Probably, the most important prevention study at CROI 2013 came from a study in 16 macaque monkeys.
Half these animals were given a long-acting formulation of an integrase inhibitor and all were protected from SHIV infection, following multiple rectal exposures, compared to none of the control animals.
This was an oral late breaker abstract presented by Chastity Andrews and colleagues at the Aaron Diamond Institute, in association with GSK, with the research funded by a public grant from the U.S. NIAID.1
The macaque study at CROI included 16 animals, randomised half the animals to two cycles of intramuscular injections of 50 mg/kg GSK 744 LAP, dosed on weeks -1 and 3 (with the monthly dose based on a shorter half-life compared to human PK). Each cycle involved two injections into each quadrecept. Animals were challenged rectally with SHIV162P3 at week 0 and then weekly for up to eight weeks, or until infection was confirmed by real time PCR.
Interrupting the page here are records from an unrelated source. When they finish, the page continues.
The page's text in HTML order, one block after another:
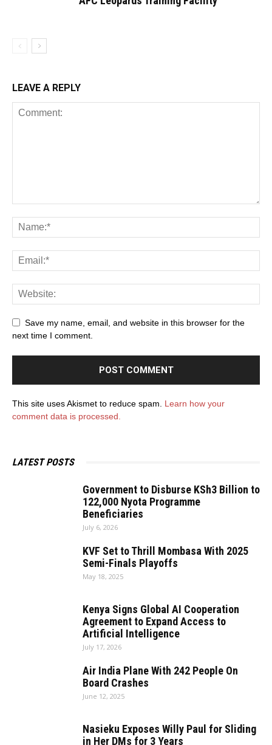
LEAVE A REPLY
Save my name, email, and website in this browser for the
next time I comment.
This site uses Akismet to reduce spam. Learn how your
comment data is processed.
LATEST POSTS
Government to Disburse KSh3 Billion to
122,000 Nyota Programme
Beneficiaries
July 6, 2026
KVF Set to Thrill Mombasa With 2025
Semi-Finals Playoffs
May 18, 2025
Kenya Signs Global AI Cooperation
Agreement to Expand Access to
Artificial Intelligence
July 17, 2026
Air India Plane With 242 People On
Board Crashes
June 12, 2025
Nasieku Exposes Willy Paul for Sliding
in Her DMs for 3 Years
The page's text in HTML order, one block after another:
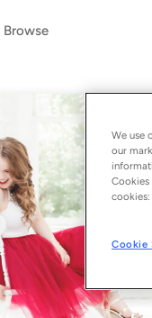
Browse
We use
our
Cookies
cookies:
Cookie
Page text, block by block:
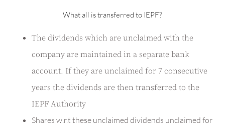
What all is transferred to IEPF?
The dividends which are unclaimed with the
company are maintained in a separate bank
account. If they are unclaimed for 7 consecutive
years the dividends are then transferred to the
IEPF Authority
Shares w.r.t these unclaimed dividends unclaimed for
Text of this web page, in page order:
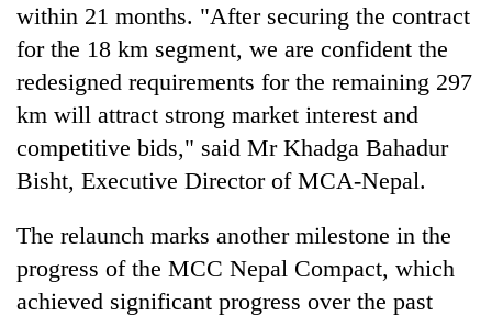
within 21 months. "After securing the contract
for the 18 km segment, we are confident the
redesigned requirements for the remaining 297
km will attract strong market interest and
competitive bids," said Mr Khadga Bahadur
Bisht, Executive Director of MCA-Nepal.
The relaunch marks another milestone in the
progress of the MCC Nepal Compact, which
achieved significant progress over the past
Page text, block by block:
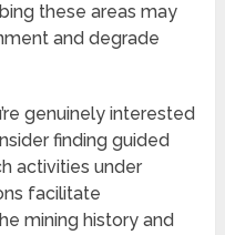
these areas may
and degrade
genuinely interested
finding guided
activities under
facilitate
mining history and
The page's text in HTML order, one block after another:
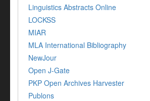
Linguistics Abstracts Online
LOCKSS
MIAR
MLA International Bibliography
NewJour
Open J-Gate
PKP Open Archives Harvester
Publons
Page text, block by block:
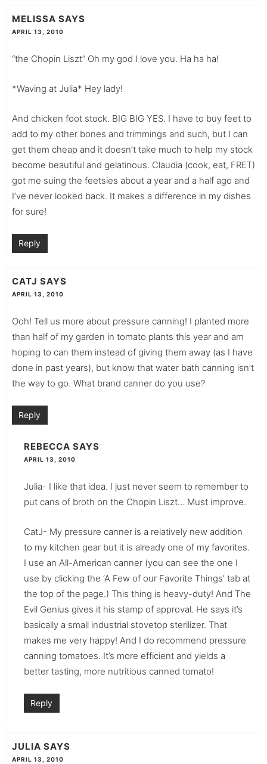
MELISSA SAYS
APRIL 13, 2010
“the Chopin Liszt” Oh my god I love you. Ha ha ha!
*Waving at Julia* Hey lady!
And chicken foot stock. BIG BIG YES. I have to buy feet to
add to my other bones and trimmings and such, but I can
get them cheap and it doesn’t take much to help my stock
become beautiful and gelatinous. Claudia (cook, eat, FRET)
got me suing the feetsies about a year and a half ago and
I’ve never looked back. It makes a difference in my dishes
for sure!
Reply
CATJ SAYS
APRIL 13, 2010
Ooh! Tell us more about pressure canning! I planted more
than half of my garden in tomato plants this year and am
hoping to can them instead of giving them away (as I have
done in past years), but know that water bath canning isn’t
the way to go. What brand canner do you use?
Reply
REBECCA SAYS
APRIL 13, 2010
Julia- I like that idea. I just never seem to remember to
put cans of broth on the Chopin Liszt… Must improve.
CatJ- My pressure canner is a relatively new addition
to my kitchen gear but it is already one of my favorites.
I use an All-American canner (you can see the one I
use by clicking the ‘A Few of our Favorite Things’ tab at
the top of the page.) This thing is heavy-duty! And The
Evil Genius gives it his stamp of approval. He says it’s
basically a small industrial stovetop sterilizer. That
makes me very happy! And I do recommend pressure
canning tomatoes. It’s more efficient and yields a
better tasting, more nutritious canned tomato!
Reply
JULIA SAYS
APRIL 13, 2010

All 8 animals receiving active drug were protected throughout the 8 weeks and during subsequent 10 weeks follow-up in contrast to control animals who became infected following 1-7 challenges (median 2 challenges), p<0.0001. Proviral DNA in PBMCs and virus specific antibodies were only detected in the infected animals.
Plasma concentrations of GSK-744LAP were variable but remained more than four-fold above the IC90 level for all animals for 6/8 weeks but dropped to below the IC90 level in two animals for the last two weeks. These data were comparable to human results using an 800 mg injection.
These first efficacy results in macaques are similar to those seen with tenofovir/FTC more than 12 years ago, which had a similarly high level of protection from rectal exposure. Crucially, the compound has the potential for monthly or perhaps quarterly injections -- overcoming the considerably reduced effectiveness of daily oral PrEP due to intermittent adherence. Similarly, the low active dose and more effective and targeted drug delivery has the potential to dramatically reduce concerns about toxicity, treatment cost and perhaps drug resistance.
Given the experience learned from studies using oral PrEP, the timeline for development should be shorter than was required for tenofovir/FTC and could offer a safer setting for non-inferiority prevention studies, enabling all participants to receive potentially active interventions.
Public funding for this research should be matched by an affordable access price to the final compound if it is proved to be effective.